▸ **Dataset entries**:

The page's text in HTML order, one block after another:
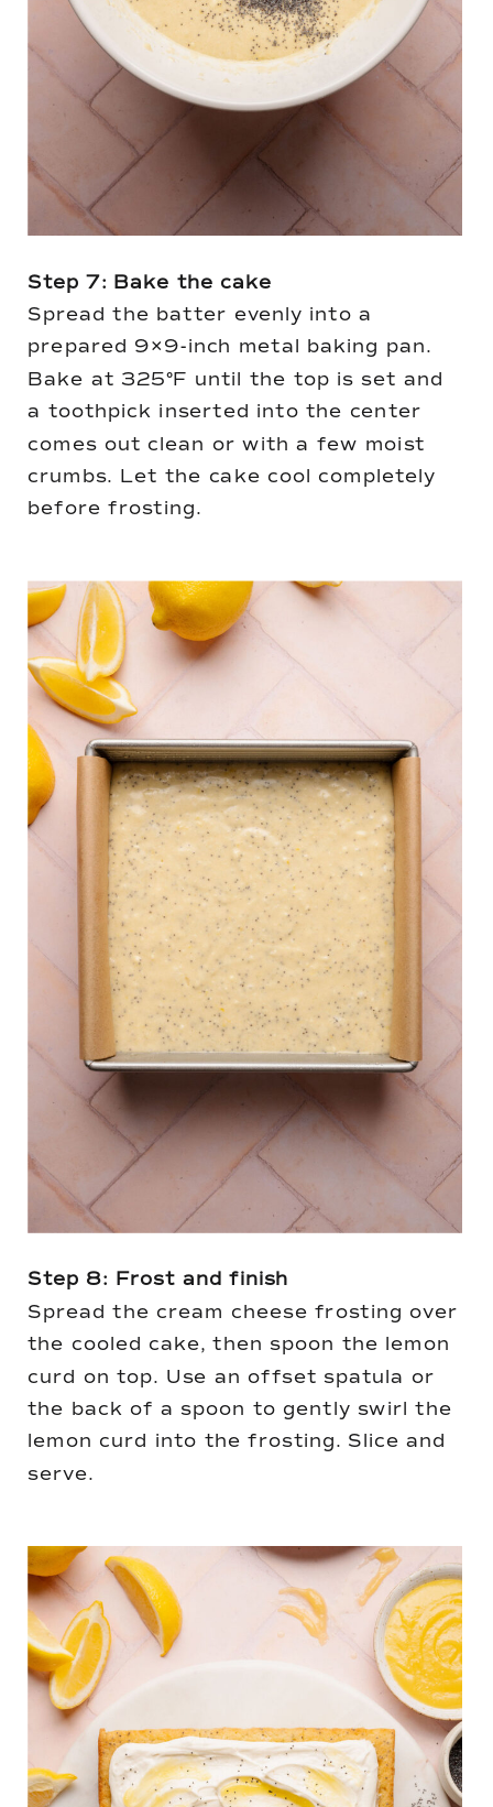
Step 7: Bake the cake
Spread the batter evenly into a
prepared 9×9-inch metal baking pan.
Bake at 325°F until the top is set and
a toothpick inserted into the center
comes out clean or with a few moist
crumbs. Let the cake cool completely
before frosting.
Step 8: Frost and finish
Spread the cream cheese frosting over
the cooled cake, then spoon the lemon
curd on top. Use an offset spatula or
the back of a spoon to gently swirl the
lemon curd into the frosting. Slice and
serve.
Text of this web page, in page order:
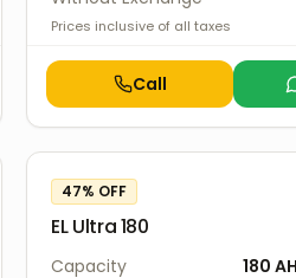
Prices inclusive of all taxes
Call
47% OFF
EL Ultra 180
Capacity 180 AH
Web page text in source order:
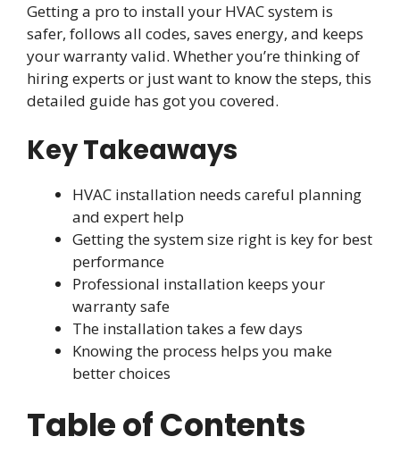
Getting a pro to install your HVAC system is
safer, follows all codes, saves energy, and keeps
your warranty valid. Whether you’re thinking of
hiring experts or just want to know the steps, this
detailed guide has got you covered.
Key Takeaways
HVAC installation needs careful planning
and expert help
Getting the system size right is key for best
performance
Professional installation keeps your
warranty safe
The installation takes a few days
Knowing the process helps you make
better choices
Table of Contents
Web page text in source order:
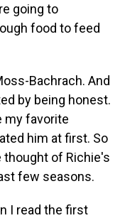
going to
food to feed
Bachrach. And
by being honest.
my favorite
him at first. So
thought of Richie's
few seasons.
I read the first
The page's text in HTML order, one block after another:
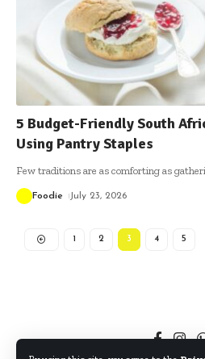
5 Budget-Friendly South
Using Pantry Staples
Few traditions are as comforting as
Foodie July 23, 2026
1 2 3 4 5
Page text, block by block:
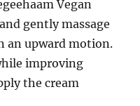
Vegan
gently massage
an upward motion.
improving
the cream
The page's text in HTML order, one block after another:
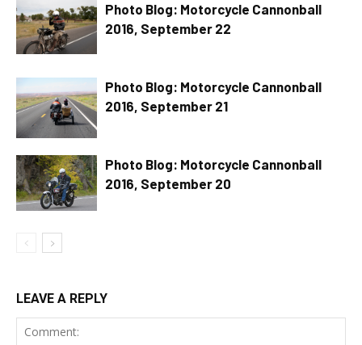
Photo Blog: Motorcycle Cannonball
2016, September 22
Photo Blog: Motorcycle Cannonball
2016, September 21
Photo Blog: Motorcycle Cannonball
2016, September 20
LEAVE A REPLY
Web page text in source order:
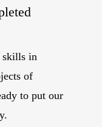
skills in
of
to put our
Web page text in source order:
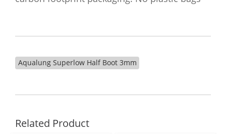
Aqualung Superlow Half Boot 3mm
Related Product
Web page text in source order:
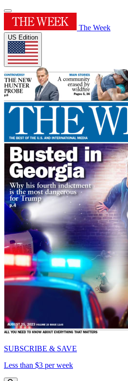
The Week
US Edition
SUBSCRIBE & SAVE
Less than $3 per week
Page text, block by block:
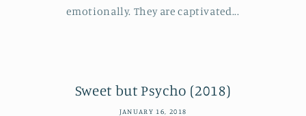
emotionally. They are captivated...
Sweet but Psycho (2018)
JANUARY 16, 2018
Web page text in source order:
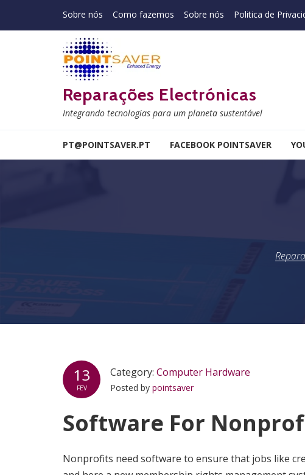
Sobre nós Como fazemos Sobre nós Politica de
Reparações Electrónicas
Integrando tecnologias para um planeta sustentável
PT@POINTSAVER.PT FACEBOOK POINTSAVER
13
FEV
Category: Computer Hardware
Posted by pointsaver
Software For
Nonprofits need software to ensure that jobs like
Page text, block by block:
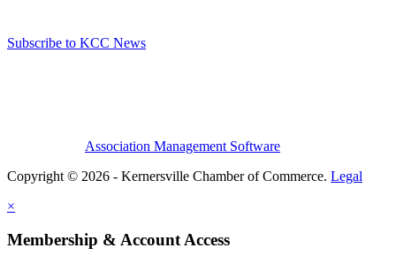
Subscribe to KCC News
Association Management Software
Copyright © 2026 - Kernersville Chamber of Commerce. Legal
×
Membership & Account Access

▸ **Work instructions**: If pictures appear among the records, do not carry them over; retype the rest exactly.

▸ **Exercise solution**:
The page's text in HTML order, one block after another:
Step 7: Bake the cake
Spread the batter evenly into a
prepared 9×9-inch metal baking pan.
Bake at 325°F until the top is set and
a toothpick inserted into the center
comes out clean or with a few moist
crumbs. Let the cake cool completely
before frosting.
Step 8: Frost and finish
Spread the cream cheese frosting over
the cooled cake, then spoon the lemon
curd on top. Use an offset spatula or
the back of a spoon to gently swirl the
lemon curd into the frosting. Slice and
serve.
Text of this web page, in page order:
Prices inclusive of all taxes
Call
47% OFF
EL Ultra 180
Capacity 180 AH
Web page text in source order:
Getting a pro to install your HVAC system is
safer, follows all codes, saves energy, and keeps
your warranty valid. Whether you’re thinking of
hiring experts or just want to know the steps, this
detailed guide has got you covered.
Key Takeaways
HVAC installation needs careful planning
and expert help
Getting the system size right is key for best
performance
Professional installation keeps your
warranty safe
The installation takes a few days
Knowing the process helps you make
better choices
Table of Contents
Web page text in source order:
going to
food to feed
Bachrach. And
by being honest.
my favorite
him at first. So
thought of Richie's
few seasons.
I read the first
The page's text in HTML order, one block after another:
5 Budget-Friendly South
Using Pantry Staples
Few traditions are as comforting as
Foodie July 23, 2026
1 2 3 4 5
Page text, block by block:
Vegan
gently massage
an upward motion.
improving
the cream
The page's text in HTML order, one block after another:
Photo Blog: Motorcycle Cannonball
2016, September 22
Photo Blog: Motorcycle Cannonball
2016, September 21
Photo Blog: Motorcycle Cannonball
2016, September 20
LEAVE A REPLY
Web page text in source order:
skills in
of
to put our
Web page text in source order:
Aqualung Superlow Half Boot 3mm
Related Product
Web page text in source order:
The Week
US Edition
SUBSCRIBE & SAVE
Less than $3 per week
Page text, block by block:
emotionally. They are captivated...
Sweet but Psycho (2018)
JANUARY 16, 2018
Web page text in source order:
Sobre nós Como fazemos Sobre nós Politica de
Reparações Electrónicas
Integrando tecnologias para um planeta sustentável
PT@POINTSAVER.PT FACEBOOK POINTSAVER
13
FEV
Category: Computer Hardware
Posted by pointsaver
Software For
Nonprofits need software to ensure that jobs like
Page text, block by block:
Subscribe to KCC News
Association Management Software
Copyright © 2026 - Kernersville Chamber of Commerce. Legal
×
Membership & Account Access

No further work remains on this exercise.